Please quote exactly the lines below from the line containing "provide more stable performance and longer" to the line containing "someone who used", both lines included, and nothing else.

• **Available records**
============================================================

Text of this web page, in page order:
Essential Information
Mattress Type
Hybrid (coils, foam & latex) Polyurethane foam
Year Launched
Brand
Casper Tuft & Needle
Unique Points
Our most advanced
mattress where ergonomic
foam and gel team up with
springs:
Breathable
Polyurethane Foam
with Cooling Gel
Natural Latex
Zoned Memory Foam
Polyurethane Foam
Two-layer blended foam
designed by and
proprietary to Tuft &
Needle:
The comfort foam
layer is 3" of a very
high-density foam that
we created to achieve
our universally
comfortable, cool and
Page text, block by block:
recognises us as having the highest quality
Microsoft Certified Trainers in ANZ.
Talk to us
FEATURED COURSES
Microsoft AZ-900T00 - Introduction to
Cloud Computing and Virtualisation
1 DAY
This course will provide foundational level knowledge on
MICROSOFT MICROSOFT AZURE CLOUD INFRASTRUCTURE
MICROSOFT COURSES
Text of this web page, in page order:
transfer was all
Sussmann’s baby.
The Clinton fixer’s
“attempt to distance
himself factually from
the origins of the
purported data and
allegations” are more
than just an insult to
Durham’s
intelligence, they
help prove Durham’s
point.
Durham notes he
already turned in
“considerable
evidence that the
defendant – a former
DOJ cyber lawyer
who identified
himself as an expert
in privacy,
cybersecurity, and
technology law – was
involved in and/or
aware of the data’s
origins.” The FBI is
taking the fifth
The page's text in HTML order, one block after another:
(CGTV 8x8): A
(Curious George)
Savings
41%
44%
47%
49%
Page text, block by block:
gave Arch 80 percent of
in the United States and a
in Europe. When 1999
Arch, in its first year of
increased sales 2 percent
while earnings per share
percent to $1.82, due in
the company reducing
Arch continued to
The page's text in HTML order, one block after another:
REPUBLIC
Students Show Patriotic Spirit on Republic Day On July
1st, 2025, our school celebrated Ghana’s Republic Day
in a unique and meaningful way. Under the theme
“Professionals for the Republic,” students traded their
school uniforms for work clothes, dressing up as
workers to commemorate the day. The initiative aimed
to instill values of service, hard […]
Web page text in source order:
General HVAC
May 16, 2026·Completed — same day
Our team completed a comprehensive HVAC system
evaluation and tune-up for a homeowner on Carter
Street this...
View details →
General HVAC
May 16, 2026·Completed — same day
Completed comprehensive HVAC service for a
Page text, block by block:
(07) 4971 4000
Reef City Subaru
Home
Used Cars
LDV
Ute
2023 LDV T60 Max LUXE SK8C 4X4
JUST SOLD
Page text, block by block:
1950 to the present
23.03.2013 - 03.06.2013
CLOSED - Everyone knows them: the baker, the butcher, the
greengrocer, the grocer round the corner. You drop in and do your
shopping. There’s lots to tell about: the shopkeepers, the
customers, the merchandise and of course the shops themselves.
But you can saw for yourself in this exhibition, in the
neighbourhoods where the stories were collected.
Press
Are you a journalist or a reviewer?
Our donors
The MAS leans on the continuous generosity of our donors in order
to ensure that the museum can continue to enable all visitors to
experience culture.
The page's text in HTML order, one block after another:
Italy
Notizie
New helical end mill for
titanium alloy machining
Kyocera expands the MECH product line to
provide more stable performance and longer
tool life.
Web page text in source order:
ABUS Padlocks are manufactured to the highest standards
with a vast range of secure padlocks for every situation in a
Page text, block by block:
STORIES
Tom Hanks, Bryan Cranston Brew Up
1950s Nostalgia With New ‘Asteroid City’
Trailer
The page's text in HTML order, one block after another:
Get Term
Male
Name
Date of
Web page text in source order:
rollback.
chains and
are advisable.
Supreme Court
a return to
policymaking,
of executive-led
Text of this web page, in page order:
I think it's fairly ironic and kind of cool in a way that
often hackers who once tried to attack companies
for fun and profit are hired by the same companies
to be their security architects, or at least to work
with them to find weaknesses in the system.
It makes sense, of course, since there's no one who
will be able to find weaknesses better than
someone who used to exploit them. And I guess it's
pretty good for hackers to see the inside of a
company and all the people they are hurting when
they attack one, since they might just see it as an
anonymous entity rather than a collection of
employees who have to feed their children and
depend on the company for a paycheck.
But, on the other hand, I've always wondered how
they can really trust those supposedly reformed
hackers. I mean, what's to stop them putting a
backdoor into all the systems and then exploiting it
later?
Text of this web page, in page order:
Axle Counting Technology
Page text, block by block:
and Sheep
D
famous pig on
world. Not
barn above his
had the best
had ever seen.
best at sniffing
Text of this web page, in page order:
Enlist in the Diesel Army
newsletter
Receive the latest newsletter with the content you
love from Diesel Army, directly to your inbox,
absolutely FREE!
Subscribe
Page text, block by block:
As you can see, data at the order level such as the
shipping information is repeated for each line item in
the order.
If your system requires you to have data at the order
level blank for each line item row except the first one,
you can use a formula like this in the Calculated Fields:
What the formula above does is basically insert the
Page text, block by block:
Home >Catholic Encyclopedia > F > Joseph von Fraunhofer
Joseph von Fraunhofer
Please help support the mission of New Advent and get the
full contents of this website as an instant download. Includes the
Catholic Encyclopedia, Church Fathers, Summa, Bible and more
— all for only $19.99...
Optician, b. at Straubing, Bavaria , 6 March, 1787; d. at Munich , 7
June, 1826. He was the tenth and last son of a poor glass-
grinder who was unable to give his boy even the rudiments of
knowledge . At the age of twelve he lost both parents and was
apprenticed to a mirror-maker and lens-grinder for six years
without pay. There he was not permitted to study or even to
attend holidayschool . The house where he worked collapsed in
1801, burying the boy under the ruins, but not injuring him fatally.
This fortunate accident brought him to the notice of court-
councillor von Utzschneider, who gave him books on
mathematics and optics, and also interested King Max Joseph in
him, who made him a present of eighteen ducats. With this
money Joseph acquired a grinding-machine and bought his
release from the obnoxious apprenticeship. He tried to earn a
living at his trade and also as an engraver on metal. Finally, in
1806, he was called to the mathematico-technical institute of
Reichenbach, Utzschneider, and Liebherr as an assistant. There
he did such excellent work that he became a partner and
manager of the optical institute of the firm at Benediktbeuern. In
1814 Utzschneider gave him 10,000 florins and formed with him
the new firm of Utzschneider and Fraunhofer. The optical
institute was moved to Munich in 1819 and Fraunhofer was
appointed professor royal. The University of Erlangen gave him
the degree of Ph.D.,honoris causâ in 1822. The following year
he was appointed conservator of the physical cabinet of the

============================================================

• **Expected answer**
provide more stable performance and longer
tool life.
Web page text in source order:
ABUS Padlocks are manufactured to the highest standards
with a vast range of secure padlocks for every situation in a
Page text, block by block:
STORIES
Tom Hanks, Bryan Cranston Brew Up
1950s Nostalgia With New ‘Asteroid City’
Trailer
The page's text in HTML order, one block after another:
Get Term
Male
Name
Date of
Web page text in source order:
rollback.
chains and
are advisable.
Supreme Court
a return to
policymaking,
of executive-led
Text of this web page, in page order:
I think it's fairly ironic and kind of cool in a way that
often hackers who once tried to attack companies
for fun and profit are hired by the same companies
to be their security architects, or at least to work
with them to find weaknesses in the system.
It makes sense, of course, since there's no one who
will be able to find weaknesses better than
someone who used to exploit them. And I guess it's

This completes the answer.